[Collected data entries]
=======

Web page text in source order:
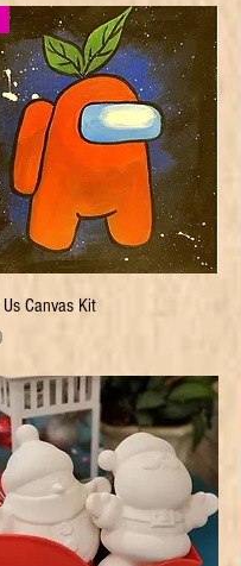
Quick View
Canvas Kit
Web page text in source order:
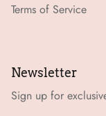
Terms of Service
Newsletter
Sign up for
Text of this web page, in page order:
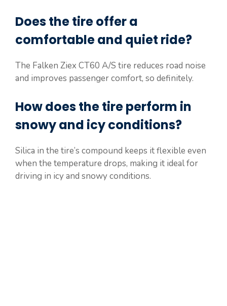
Does the tire offer a
comfortable and quiet ride?
The Falken Ziex CT60 A/S tire reduces road noise
and improves passenger comfort, so definitely.
How does the tire perform in
snowy and icy conditions?
Silica in the tire’s compound keeps it flexible even
when the temperature drops, making it ideal for
driving in icy and snowy conditions.
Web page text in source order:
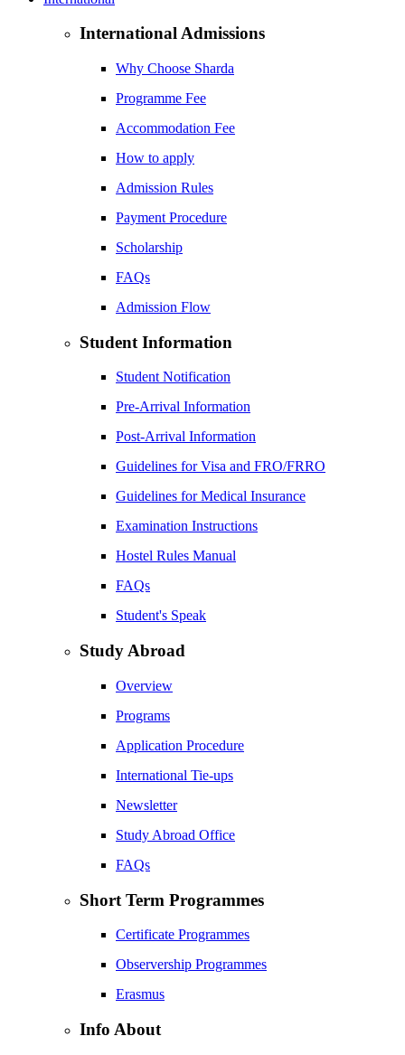
International Admissions
Why Choose Sharda
Programme Fee
Accommodation Fee
How to apply
Admission Rules
Payment Procedure
Scholarship
FAQs
Admission Flow
Student Information
Student Notification
Pre-Arrival Information
Post-Arrival Information
Guidelines for Visa and FRO/FRRO
Guidelines for Medical Insurance
Examination Instructions
Hostel Rules Manual
FAQs
Student's Speak
Study Abroad
Overview
Programs
Application Procedure
International Tie-ups
Newsletter
Study Abroad Office
FAQs
Short Term Programmes
Certificate Programmes
Observership Programmes
Erasmus
Info About
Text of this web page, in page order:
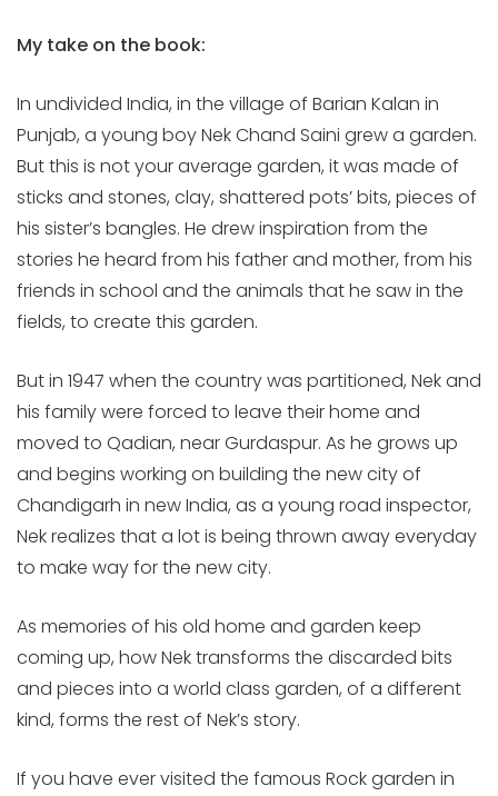
My take on the book:
In undivided India, in the village of Barian Kalan in
Punjab, a young boy Nek Chand Saini grew a garden.
But this is not your average garden, it was made of
sticks and stones, clay, shattered pots’ bits, pieces of
his sister’s bangles. He drew inspiration from the
stories he heard from his father and mother, from his
friends in school and the animals that he saw in the
fields, to create this garden.
But in 1947 when the country was partitioned, Nek and
his family were forced to leave their home and
moved to Qadian, near Gurdaspur. As he grows up
and begins working on building the new city of
Chandigarh in new India, as a young road inspector,
Nek realizes that a lot is being thrown away everyday
to make way for the new city.
As memories of his old home and garden keep
coming up, how Nek transforms the discarded bits
and pieces into a world class garden, of a different
kind, forms the rest of Nek’s story.
If you have ever visited the famous Rock garden in
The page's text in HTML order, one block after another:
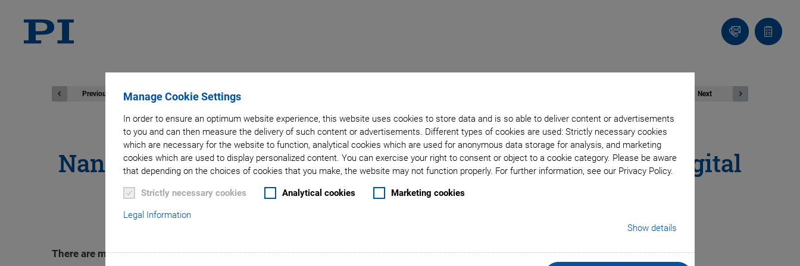
Manage Cookie Settings
In order to ensure an optimum website experience, this website uses cookies to store data and is so able to deliver content or advertisements
to you and can then measure the delivery of such content or advertisements. Different types of cookies are used: Strictly necessary cookies
which are necessary for the website to function, analytical cookies which are used for anonymous data storage for analysis, and marketing
cookies which are used to display personalized content. You can exercise your right to consent or object to a cookie category. Please be aware
that depending on the choices of cookies that you make, the website may not function properly. For further information, see our Privacy Policy.
Strictly necessary cookies Analytical cookies Marketing cookies
Legal Information
Show details
Contact
Quote
list
Previous Next
April 20, 2019 - Products - Physik Instrumente (PI) GmbH & Co. KG
Nanopositioning Systems in Automation Technology: Digital
Piezo Controller with EtherCAT
There are more and more applications in the industrial environment for high-precision, piezo-based positioning systems; semiconductor
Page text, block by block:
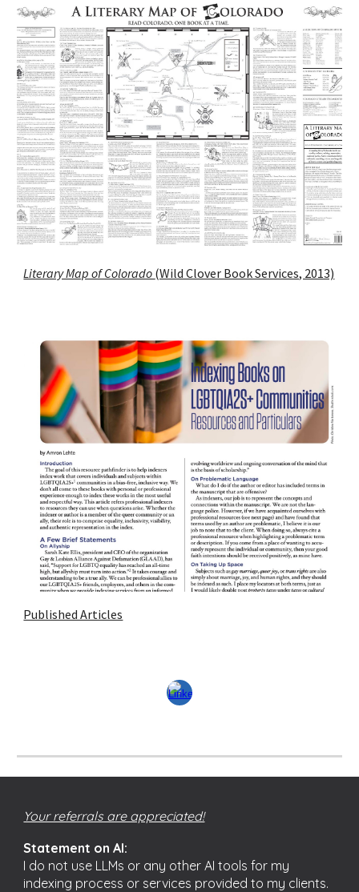
Literary Map of Colorado (Wild Clover Book Services, 2013)
Published Articles
Your referrals are appreciated!
Statement on AI:
I do not use LLMs or any other AI tools for my
indexing process or services provided to my clients.
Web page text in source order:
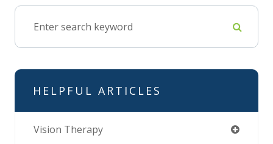
HELPFUL ARTICLES
Vision Therapy

=======

» **WORK INSTRUCTIONS**:
Please state how many lines in the data contain the word "tire", giving only that number.

» **YOUR RESPONSE**:
4